## YOUR INSTRUCTIONS
Could you output the entries that follow exactly, omitting any pictures they contain?

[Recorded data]
——
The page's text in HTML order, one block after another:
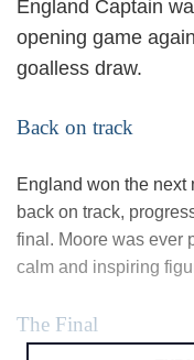
England Captain
opening game
goalless draw.
Back on track
England won the next
back on track,
final. Moore was ever
calm and inspiring
The Final
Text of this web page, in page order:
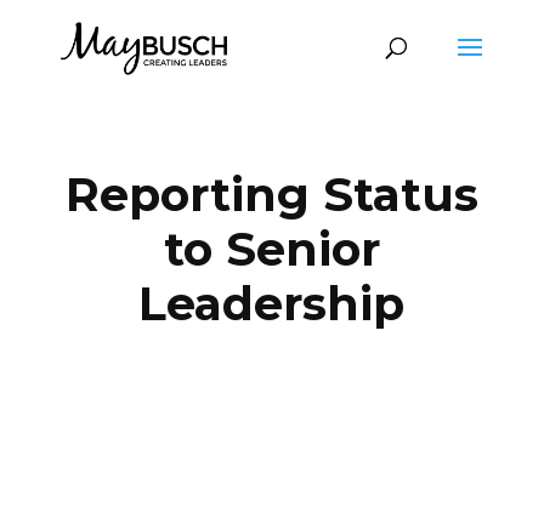
Reporting Status
to Senior
Leadership
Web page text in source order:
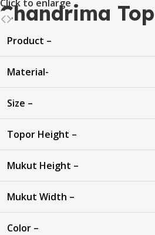
Click to enlarge
Chandrima
Product –
Material-
Size –
Topor Height –
Mukut Height –
Mukut Width –
Color –
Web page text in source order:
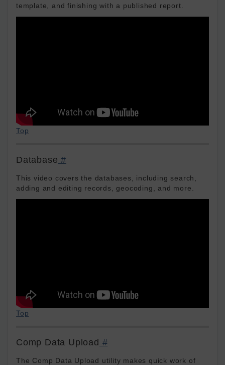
——
## WRITTEN SOLUTION
The page's text in HTML order, one block after another:
England Captain
opening game
goalless draw.
Back on track
England won the next
back on track,
final. Moore was ever
calm and inspiring
The Final
Text of this web page, in page order:
Reporting Status
to Senior
Leadership
Web page text in source order:
Click to enlarge
Chandrima
Product –
Material-
Size –
Topor Height –
Mukut Height –
Mukut Width –
Color –
Web page text in source order:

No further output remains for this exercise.